Task description:
Every entry must be reproduced word for word.

Dataset entries:

▼▼▼

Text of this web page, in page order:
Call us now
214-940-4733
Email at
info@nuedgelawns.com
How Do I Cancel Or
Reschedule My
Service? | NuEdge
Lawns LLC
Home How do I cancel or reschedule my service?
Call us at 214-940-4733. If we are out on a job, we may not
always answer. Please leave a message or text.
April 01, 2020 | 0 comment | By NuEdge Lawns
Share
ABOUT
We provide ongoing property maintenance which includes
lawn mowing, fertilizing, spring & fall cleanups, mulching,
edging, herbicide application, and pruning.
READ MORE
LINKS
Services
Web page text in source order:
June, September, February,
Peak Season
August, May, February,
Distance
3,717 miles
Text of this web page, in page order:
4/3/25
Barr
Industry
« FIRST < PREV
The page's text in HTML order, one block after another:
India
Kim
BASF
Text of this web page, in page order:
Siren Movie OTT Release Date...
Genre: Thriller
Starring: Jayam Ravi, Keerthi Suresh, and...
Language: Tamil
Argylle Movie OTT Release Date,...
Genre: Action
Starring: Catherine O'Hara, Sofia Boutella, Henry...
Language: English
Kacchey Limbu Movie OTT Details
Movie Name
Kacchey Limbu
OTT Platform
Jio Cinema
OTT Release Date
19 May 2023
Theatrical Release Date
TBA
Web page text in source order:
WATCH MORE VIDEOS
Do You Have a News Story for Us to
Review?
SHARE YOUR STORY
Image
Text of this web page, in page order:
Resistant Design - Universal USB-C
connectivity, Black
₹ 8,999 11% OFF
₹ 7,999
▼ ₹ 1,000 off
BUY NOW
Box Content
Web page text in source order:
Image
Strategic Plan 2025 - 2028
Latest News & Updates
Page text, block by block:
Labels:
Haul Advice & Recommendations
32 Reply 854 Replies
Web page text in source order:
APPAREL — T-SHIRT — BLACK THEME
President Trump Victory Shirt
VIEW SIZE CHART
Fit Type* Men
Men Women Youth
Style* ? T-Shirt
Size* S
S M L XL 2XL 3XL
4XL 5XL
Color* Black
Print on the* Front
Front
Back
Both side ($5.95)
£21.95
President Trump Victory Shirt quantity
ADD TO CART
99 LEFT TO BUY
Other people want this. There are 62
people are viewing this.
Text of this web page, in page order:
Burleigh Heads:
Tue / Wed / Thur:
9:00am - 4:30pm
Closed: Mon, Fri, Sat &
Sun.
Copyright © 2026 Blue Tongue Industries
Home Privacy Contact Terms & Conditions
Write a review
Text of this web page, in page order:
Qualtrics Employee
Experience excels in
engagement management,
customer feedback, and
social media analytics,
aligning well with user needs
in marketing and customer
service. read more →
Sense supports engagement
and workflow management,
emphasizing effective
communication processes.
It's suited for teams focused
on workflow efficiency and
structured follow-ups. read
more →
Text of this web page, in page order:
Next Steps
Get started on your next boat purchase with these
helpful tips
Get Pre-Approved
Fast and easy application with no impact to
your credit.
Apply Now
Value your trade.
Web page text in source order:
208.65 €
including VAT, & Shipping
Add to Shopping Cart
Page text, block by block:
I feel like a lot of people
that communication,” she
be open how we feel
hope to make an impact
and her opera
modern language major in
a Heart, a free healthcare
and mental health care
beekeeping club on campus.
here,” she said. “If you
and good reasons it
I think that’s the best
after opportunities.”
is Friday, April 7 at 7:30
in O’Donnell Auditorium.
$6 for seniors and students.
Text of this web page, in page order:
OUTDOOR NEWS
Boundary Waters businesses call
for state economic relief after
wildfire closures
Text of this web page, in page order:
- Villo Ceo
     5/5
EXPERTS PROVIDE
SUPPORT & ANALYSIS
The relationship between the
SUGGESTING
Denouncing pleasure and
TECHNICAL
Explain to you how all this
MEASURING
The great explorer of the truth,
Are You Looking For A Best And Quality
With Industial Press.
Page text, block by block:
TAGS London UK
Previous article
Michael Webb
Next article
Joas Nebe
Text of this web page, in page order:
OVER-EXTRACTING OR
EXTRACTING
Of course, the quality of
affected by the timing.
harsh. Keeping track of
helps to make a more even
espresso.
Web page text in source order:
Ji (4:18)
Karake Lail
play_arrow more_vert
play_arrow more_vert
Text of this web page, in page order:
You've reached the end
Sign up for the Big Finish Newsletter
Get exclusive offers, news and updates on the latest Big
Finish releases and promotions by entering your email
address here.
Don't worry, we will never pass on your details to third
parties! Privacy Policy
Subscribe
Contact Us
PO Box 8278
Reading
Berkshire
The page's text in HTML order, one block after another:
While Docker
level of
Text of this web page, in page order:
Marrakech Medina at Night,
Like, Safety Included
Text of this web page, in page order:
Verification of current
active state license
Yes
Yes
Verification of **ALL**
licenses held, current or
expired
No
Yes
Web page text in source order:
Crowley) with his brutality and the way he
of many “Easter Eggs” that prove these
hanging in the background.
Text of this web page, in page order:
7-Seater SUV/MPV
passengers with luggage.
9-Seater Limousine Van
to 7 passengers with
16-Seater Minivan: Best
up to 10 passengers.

▲▲▲

Your response:
Text of this web page, in page order:
Call us now
214-940-4733
Email at
info@nuedgelawns.com
How Do I Cancel Or
Reschedule My
Service? | NuEdge
Lawns LLC
Home How do I cancel or reschedule my service?
Call us at 214-940-4733. If we are out on a job, we may not
always answer. Please leave a message or text.
April 01, 2020 | 0 comment | By NuEdge Lawns
Share
ABOUT
We provide ongoing property maintenance which includes
lawn mowing, fertilizing, spring & fall cleanups, mulching,
edging, herbicide application, and pruning.
READ MORE
LINKS
Services
Web page text in source order:
June, September, February,
Peak Season
August, May, February,
Distance
3,717 miles
Text of this web page, in page order:
4/3/25
Barr
Industry
« FIRST < PREV
The page's text in HTML order, one block after another:
India
Kim
BASF
Text of this web page, in page order:
Siren Movie OTT Release Date...
Genre: Thriller
Starring: Jayam Ravi, Keerthi Suresh, and...
Language: Tamil
Argylle Movie OTT Release Date,...
Genre: Action
Starring: Catherine O'Hara, Sofia Boutella, Henry...
Language: English
Kacchey Limbu Movie OTT Details
Movie Name
Kacchey Limbu
OTT Platform
Jio Cinema
OTT Release Date
19 May 2023
Theatrical Release Date
TBA
Web page text in source order:
WATCH MORE VIDEOS
Do You Have a News Story for Us to
Review?
SHARE YOUR STORY
Image
Text of this web page, in page order:
Resistant Design - Universal USB-C
connectivity, Black
₹ 8,999 11% OFF
₹ 7,999
▼ ₹ 1,000 off
BUY NOW
Box Content
Web page text in source order:
Image
Strategic Plan 2025 - 2028
Latest News & Updates
Page text, block by block:
Labels:
Haul Advice & Recommendations
32 Reply 854 Replies
Web page text in source order:
APPAREL — T-SHIRT — BLACK THEME
President Trump Victory Shirt
VIEW SIZE CHART
Fit Type* Men
Men Women Youth
Style* ? T-Shirt
Size* S
S M L XL 2XL 3XL
4XL 5XL
Color* Black
Print on the* Front
Front
Back
Both side ($5.95)
£21.95
President Trump Victory Shirt quantity
ADD TO CART
99 LEFT TO BUY
Other people want this. There are 62
people are viewing this.
Text of this web page, in page order:
Burleigh Heads:
Tue / Wed / Thur:
9:00am - 4:30pm
Closed: Mon, Fri, Sat &
Sun.
Copyright © 2026 Blue Tongue Industries
Home Privacy Contact Terms & Conditions
Write a review
Text of this web page, in page order:
Qualtrics Employee
Experience excels in
engagement management,
customer feedback, and
social media analytics,
aligning well with user needs
in marketing and customer
service. read more →
Sense supports engagement
and workflow management,
emphasizing effective
communication processes.
It's suited for teams focused
on workflow efficiency and
structured follow-ups. read
more →
Text of this web page, in page order:
Next Steps
Get started on your next boat purchase with these
helpful tips
Get Pre-Approved
Fast and easy application with no impact to
your credit.
Apply Now
Value your trade.
Web page text in source order:
208.65 €
including VAT, & Shipping
Add to Shopping Cart
Page text, block by block:
I feel like a lot of people
that communication,” she
be open how we feel
hope to make an impact
and her opera
modern language major in
a Heart, a free healthcare
and mental health care
beekeeping club on campus.
here,” she said. “If you
and good reasons it
I think that’s the best
after opportunities.”
is Friday, April 7 at 7:30
in O’Donnell Auditorium.
$6 for seniors and students.
Text of this web page, in page order:
OUTDOOR NEWS
Boundary Waters businesses call
for state economic relief after
wildfire closures
Text of this web page, in page order:
- Villo Ceo
     5/5
EXPERTS PROVIDE
SUPPORT & ANALYSIS
The relationship between the
SUGGESTING
Denouncing pleasure and
TECHNICAL
Explain to you how all this
MEASURING
The great explorer of the truth,
Are You Looking For A Best And Quality
With Industial Press.
Page text, block by block:
TAGS London UK
Previous article
Michael Webb
Next article
Joas Nebe
Text of this web page, in page order:
OVER-EXTRACTING OR
EXTRACTING
Of course, the quality of
affected by the timing.
harsh. Keeping track of
helps to make a more even
espresso.
Web page text in source order:
Ji (4:18)
Karake Lail
play_arrow more_vert
play_arrow more_vert
Text of this web page, in page order:
You've reached the end
Sign up for the Big Finish Newsletter
Get exclusive offers, news and updates on the latest Big
Finish releases and promotions by entering your email
address here.
Don't worry, we will never pass on your details to third
parties! Privacy Policy
Subscribe
Contact Us
PO Box 8278
Reading
Berkshire
The page's text in HTML order, one block after another:
While Docker
level of
Text of this web page, in page order:
Marrakech Medina at Night,
Like, Safety Included
Text of this web page, in page order:
Verification of current
active state license
Yes
Yes
Verification of **ALL**
licenses held, current or
expired
No
Yes
Web page text in source order:
Crowley) with his brutality and the way he
of many “Easter Eggs” that prove these
hanging in the background.
Text of this web page, in page order:
7-Seater SUV/MPV
passengers with luggage.
9-Seater Limousine Van
to 7 passengers with
16-Seater Minivan: Best
up to 10 passengers.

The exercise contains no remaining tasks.